Exact reproduction of every record is required, and pictures are to be excluded.
☆ ☆ ☆ ☆
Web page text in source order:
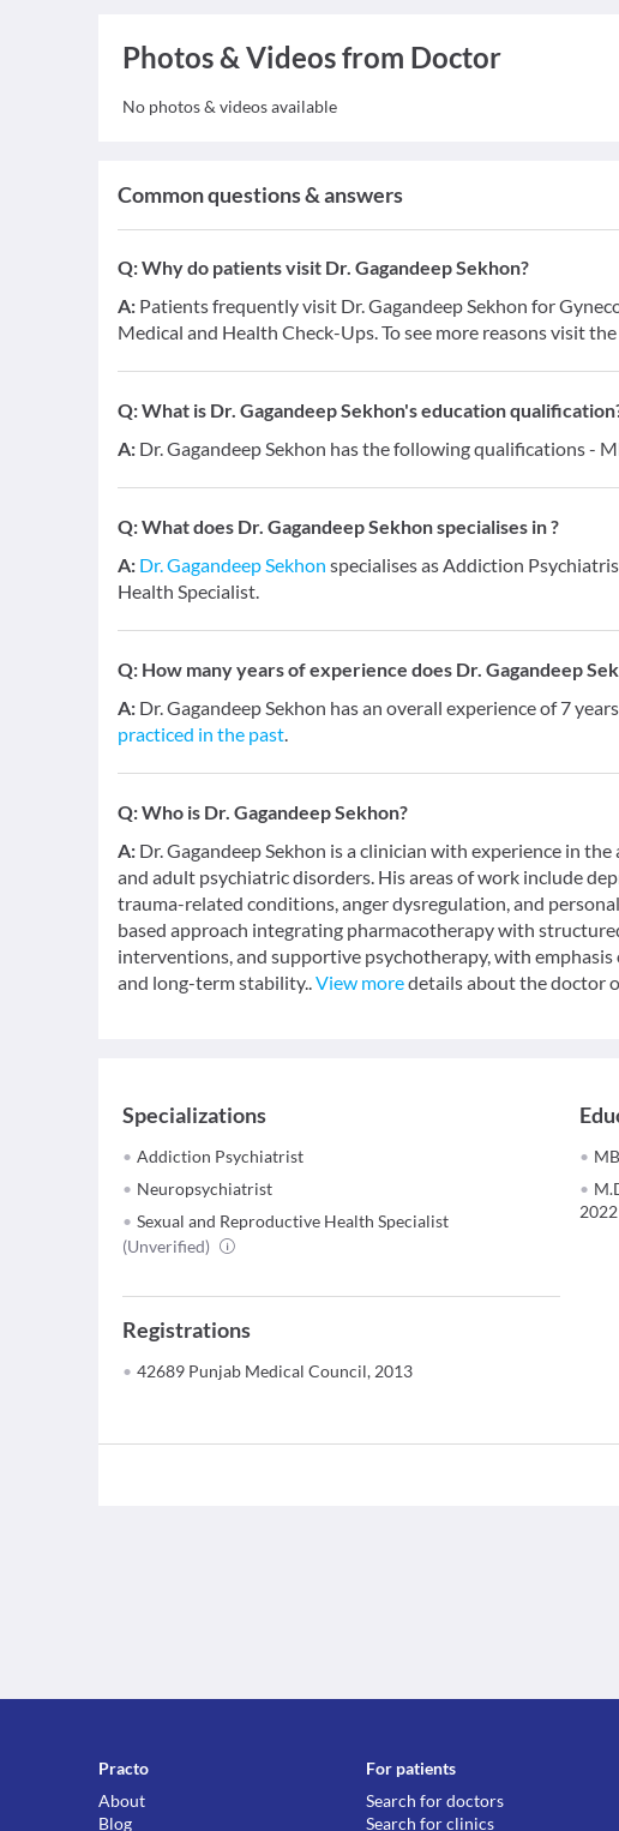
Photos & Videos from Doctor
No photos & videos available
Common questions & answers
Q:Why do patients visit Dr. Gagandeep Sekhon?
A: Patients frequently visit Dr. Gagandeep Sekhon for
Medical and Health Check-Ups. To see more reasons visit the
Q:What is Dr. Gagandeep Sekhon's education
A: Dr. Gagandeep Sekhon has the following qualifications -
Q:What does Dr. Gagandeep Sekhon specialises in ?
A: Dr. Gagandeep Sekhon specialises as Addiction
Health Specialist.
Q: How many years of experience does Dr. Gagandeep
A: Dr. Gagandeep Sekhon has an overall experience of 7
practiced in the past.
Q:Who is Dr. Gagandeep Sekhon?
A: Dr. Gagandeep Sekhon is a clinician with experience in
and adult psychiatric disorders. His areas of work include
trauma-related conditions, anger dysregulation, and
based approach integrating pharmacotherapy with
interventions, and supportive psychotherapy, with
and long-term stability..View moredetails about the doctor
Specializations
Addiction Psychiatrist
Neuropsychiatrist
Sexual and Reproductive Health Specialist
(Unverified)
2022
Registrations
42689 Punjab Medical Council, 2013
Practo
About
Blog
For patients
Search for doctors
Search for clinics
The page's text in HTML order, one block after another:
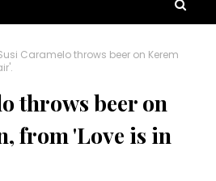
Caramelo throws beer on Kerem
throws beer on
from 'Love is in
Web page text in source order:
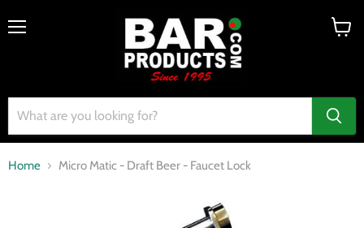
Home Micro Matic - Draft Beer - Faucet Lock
☆ ☆ ☆ ☆
**SOLUTION TO THIS EXERCISE**
Web page text in source order:
Photos & Videos from Doctor
No photos & videos available
Common questions & answers
Q:Why do patients visit Dr. Gagandeep Sekhon?
A: Patients frequently visit Dr. Gagandeep Sekhon for
Medical and Health Check-Ups. To see more reasons visit the
Q:What is Dr. Gagandeep Sekhon's education
A: Dr. Gagandeep Sekhon has the following qualifications -
Q:What does Dr. Gagandeep Sekhon specialises in ?
A: Dr. Gagandeep Sekhon specialises as Addiction
Health Specialist.
Q: How many years of experience does Dr. Gagandeep
A: Dr. Gagandeep Sekhon has an overall experience of 7
practiced in the past.
Q:Who is Dr. Gagandeep Sekhon?
A: Dr. Gagandeep Sekhon is a clinician with experience in
and adult psychiatric disorders. His areas of work include
trauma-related conditions, anger dysregulation, and
based approach integrating pharmacotherapy with
interventions, and supportive psychotherapy, with
and long-term stability..View moredetails about the doctor
Specializations
Addiction Psychiatrist
Neuropsychiatrist
Sexual and Reproductive Health Specialist
(Unverified)
2022
Registrations
42689 Punjab Medical Council, 2013
Practo
About
Blog
For patients
Search for doctors
Search for clinics
The page's text in HTML order, one block after another:
Caramelo throws beer on Kerem
throws beer on
from 'Love is in
Web page text in source order:
Home Micro Matic - Draft Beer - Faucet Lock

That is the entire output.